*PROBLEM STATEMENT:* Please give back each line of the material unchanged, but without the images.

----- ENTRIES SUPPLIED

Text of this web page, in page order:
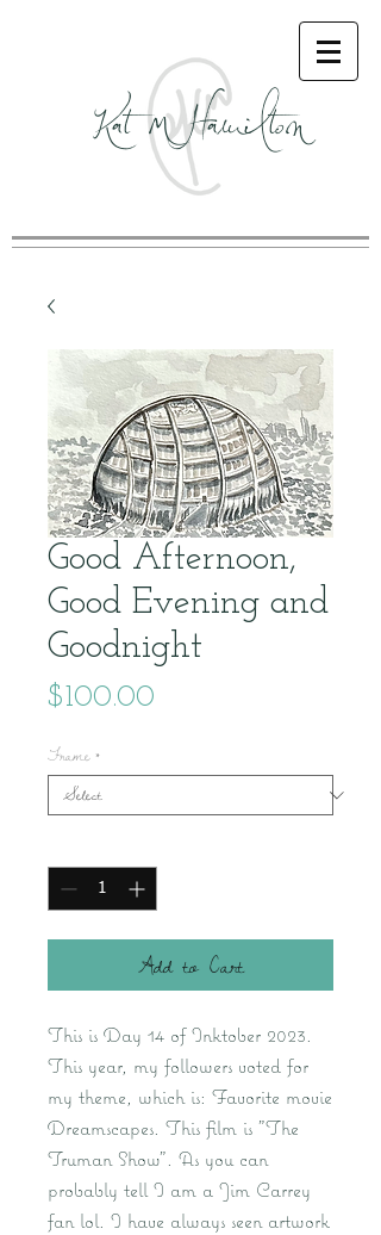
Kat M Hamilton
Good Afternoon,
Good Evening and
Goodnight
$100.00
Frame *
Add to Cart
This is Day 14 of Inktober 2023.
This year, my followers voted for
my theme, which is: Favorite movie
Dreamscapes. This film is "The
Truman Show". As you can
probably tell I am a Jim Carrey
fan lol. I have always seen artwork

----------

*TASK OUTPUT:*
Text of this web page, in page order:
Kat M Hamilton
Good Afternoon,
Good Evening and
Goodnight
$100.00
Frame *
Add to Cart
This is Day 14 of Inktober 2023.
This year, my followers voted for
my theme, which is: Favorite movie
Dreamscapes. This film is "The
Truman Show". As you can
probably tell I am a Jim Carrey
fan lol. I have always seen artwork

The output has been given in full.